Quantifies isoform-level ribosome profiles. Ribomap is a conceptual framework and software that produces accurate isoform specific ribosome profiles by accounting for multi-mapping sequence reads using RNA-seq estimates of isoform abundance. The software works in three stages: (i) Transcript abundance estimation, (ii) Mapping ribo-seq reads to the reference transcriptome and (iii) Ribosome profile estimation. It can serve as a useful first step for downstream analysis of translational regulation from ribo-seq data.
Offers a way to manage pipelines. Toil supports arbitrary worker and leader failure, with strong check-pointing that allows resumption. It can be employed to run scientific workflows on a large scale in cloud or high-performance computing (HPC) environments. This tool was used to compute gene- and isoform- level expression values for 19 952 samples from four studies.
Recovers the A-site positions from ribosome profiling data. RiboAsiteDeblur enables comparisons of ribosome profiling data from different replicates, conditions, and laboratories. It does not assume any specific prior distribution of RNase digestion patterns. This tool is able to preserve the subcodon resolution in the estimated A-site positions. It recovers ribosome profiles with a clear frame preference.
Models translation using statistical and computational methods. TASEP is based on an efficient initiation rate approximation scheme combined with a novel Monte Carlo simulation strategy inside an optimization algorithm. It can capture the high-level physical interaction between ribosomes and transcripts by describing the ribosomes as travelling on the mRNAs. This tool requires specification of hundred gene translation initiation rates prior to simulation in case of large models.

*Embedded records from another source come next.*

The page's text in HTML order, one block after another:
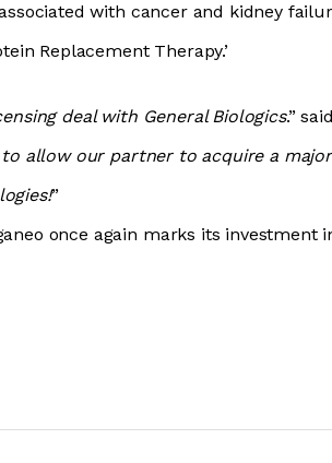
with cancer and kidney
Replacement Therapy.’
deal with General Biologics.”
to allow our partner to acquire a
”
once again marks its investment
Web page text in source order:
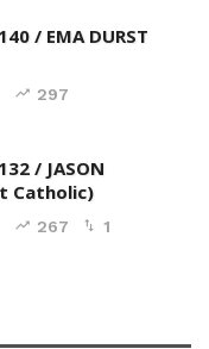
/ EMA DURST
297
/ JASON
Catholic)
267 1
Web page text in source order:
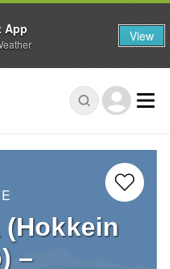
(Hokkein
–
App View
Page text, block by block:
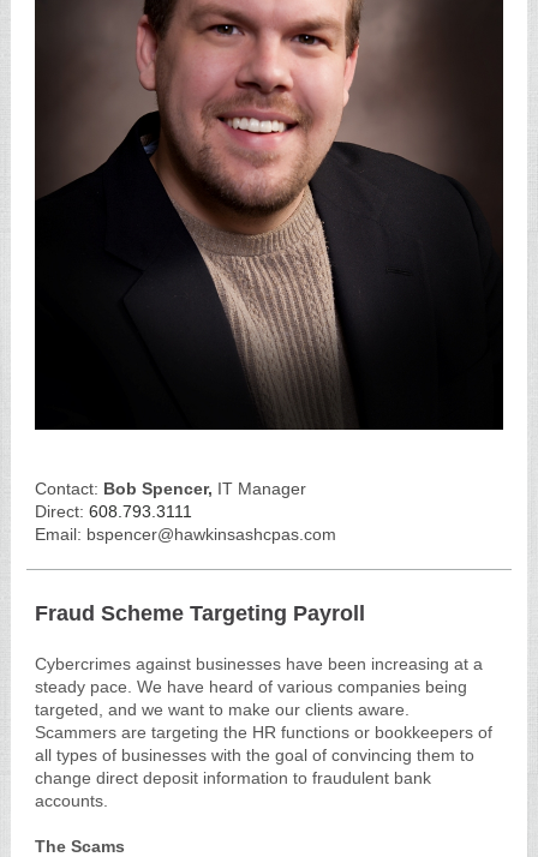
Contact: Bob Spencer, IT Manager
Direct: 608.793.3111
Email: bspencer@hawkinsashcpas.com
Fraud Scheme Targeting Payroll
Cybercrimes against businesses have been increasing at a
steady pace. We have heard of various companies being
targeted, and we want to make our clients aware.
Scammers are targeting the HR functions or bookkeepers of
all types of businesses with the goal of convincing them to
change direct deposit information to fraudulent bank
accounts.
The Scams
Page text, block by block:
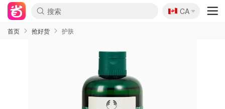
🇨🇦
CA
首页 抢好货 护肤
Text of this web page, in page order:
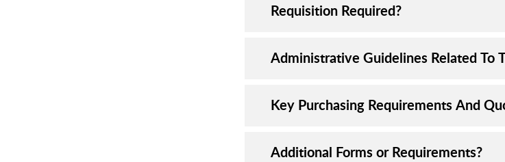
Requisition Required?
Administrative Guidelines Related To
Key Purchasing Requirements And
Additional Forms or Requirements?
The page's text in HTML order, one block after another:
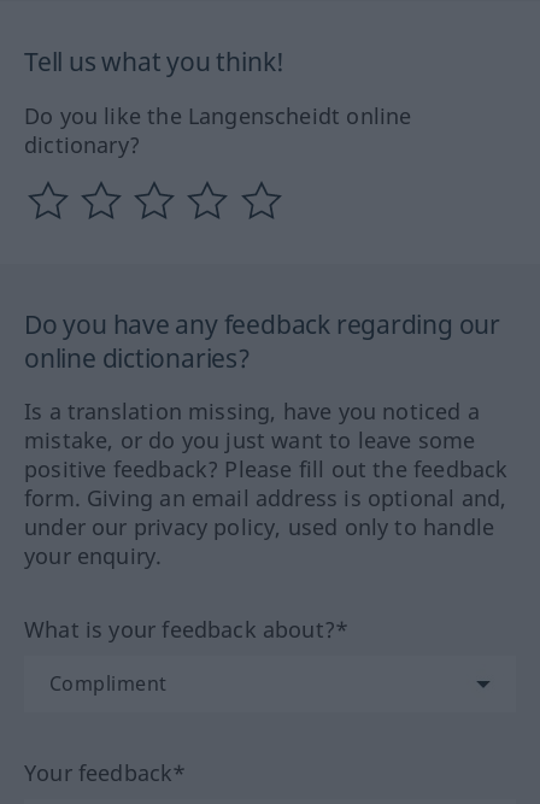
Tell us what you think!
Do you like the Langenscheidt online
dictionary?
Do you have any feedback regarding our
online dictionaries?
Is a translation missing, have you noticed a
mistake, or do you just want to leave some
positive feedback? Please fill out the feedback
form. Giving an email address is optional and,
under our privacy policy, used only to handle
your enquiry.
What is your feedback about?*
Your feedback*
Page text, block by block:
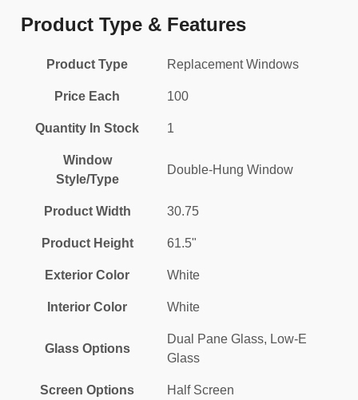
Product Type & Features
Product Type Replacement Windows
Price Each 100
Quantity In Stock 1
Window
Style/Type
Double-Hung Window
Product Width 30.75
Product Height 61.5"
Exterior Color White
Interior Color White
Glass Options
Dual Pane Glass, Low-E
Glass
Screen Options Half Screen
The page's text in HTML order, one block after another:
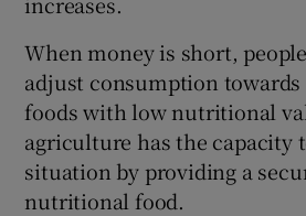
When money is short,
adjust consumption
foods with low nutritional
agriculture has the capacity
situation by providing a
nutritional food.

Predicts ribosome footprint profile shapes from transcript sequences. Riboshape is a suite of algorithms. It applies kernel smoothing to codon sequences to build predictive features, and uses these features to builds a sparse regression model to predict the ribosome footprint profile shapes. It also proposes a wide range of applications, including inferring isoform-specific ribosome footprints, designing transcripts with fast translation speeds and discovering unknown modulation during translation.

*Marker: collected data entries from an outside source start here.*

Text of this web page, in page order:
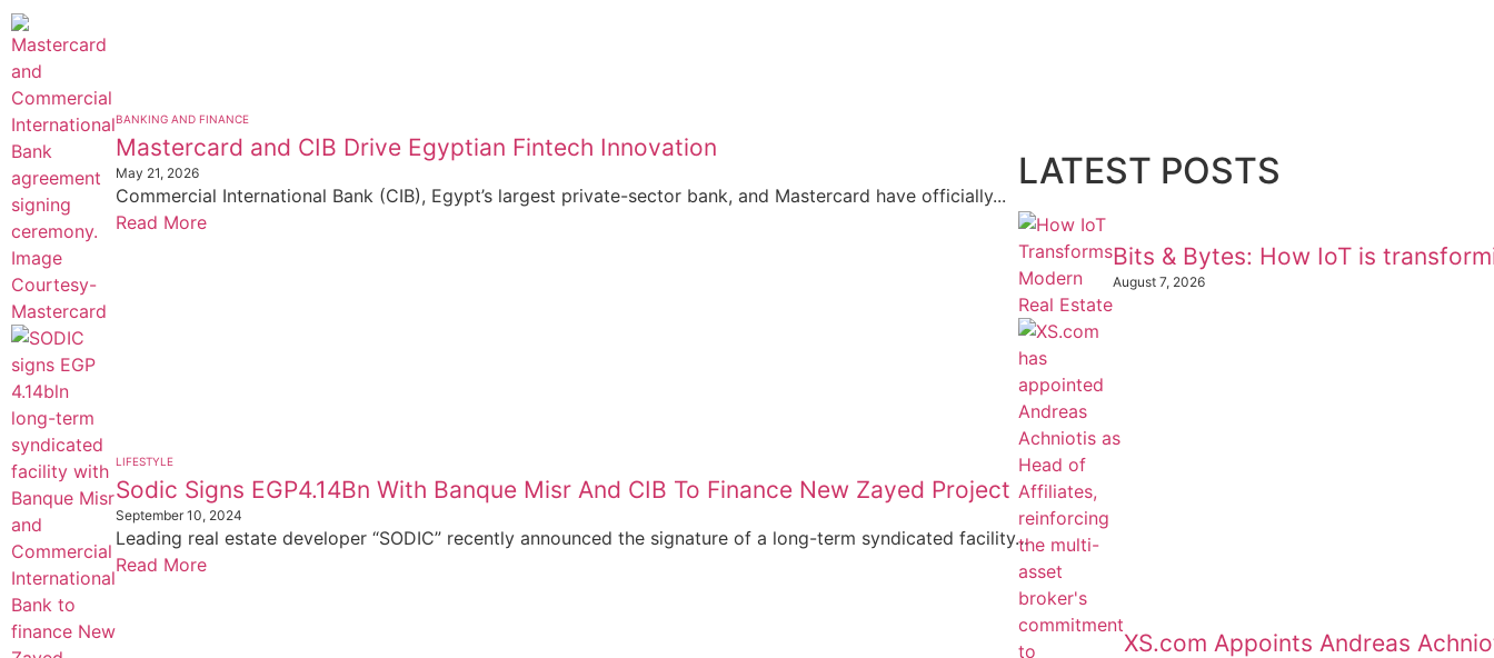
BANKING AND FINANCE
Mastercard and CIB Drive Egyptian Fintech Innovation
May 21, 2026
Commercial International Bank (CIB), Egypt’s largest private-sector bank, and Mastercard have officially...
Read More
LIFESTYLE
Sodic Signs EGP4.14Bn With Banque Misr And CIB To Finance New Zayed Project
September 10, 2024
Leading real estate developer “SODIC” recently announced the signature of a long-term syndicated facility...
Read More
LATEST POSTS
Bits & Bytes: How IoT is
August 7, 2026
XS.com Appoints Andreas
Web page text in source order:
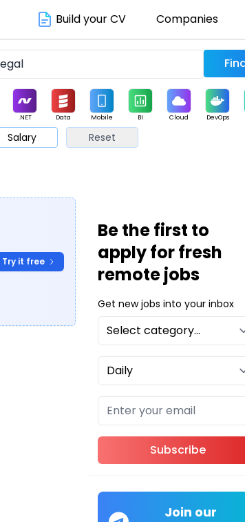
Build your CV Companies
.NET Data Mobile BI Cloud DevOps
Sales
Salary Reset
Try it free
Be the first to
apply for fresh
remote jobs
Get new jobs into your inbox
Subscribe
Join our

Enables users to process Ribosome Profiling (Ribo-seq) and RNA sequencing (RNA-seq) datasets. RiboPip computes a splice-aware alignment to a reference database along with a read summarization and data quality assessments. It is composed of four steps: (1) filtering and preparing the raw sequence files, (2) removing unwanted RNAs, (3) computing a splice-aware alignment to a given reference database, (3) extracting data subsets with desired properties for further analysis.

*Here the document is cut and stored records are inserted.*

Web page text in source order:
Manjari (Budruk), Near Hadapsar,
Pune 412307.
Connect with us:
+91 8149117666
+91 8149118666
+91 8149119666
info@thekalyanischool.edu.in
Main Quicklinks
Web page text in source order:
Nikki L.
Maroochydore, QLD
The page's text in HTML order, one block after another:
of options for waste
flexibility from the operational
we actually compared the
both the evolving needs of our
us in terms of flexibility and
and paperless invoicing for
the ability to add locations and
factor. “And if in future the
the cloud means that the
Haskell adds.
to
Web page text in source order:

Recovers experimentally determined ribosome density and the rationalizing of translation elongation dynamics at codon level. RiboRL employs a deep reinforcement learning method that intergrates context information that shapes the translation elongation dynamics. It simplifies the precise prediction of ribosome density by creating informative sequence features. This tool offers a solution for the exploration of various translation elongation-related phenomena.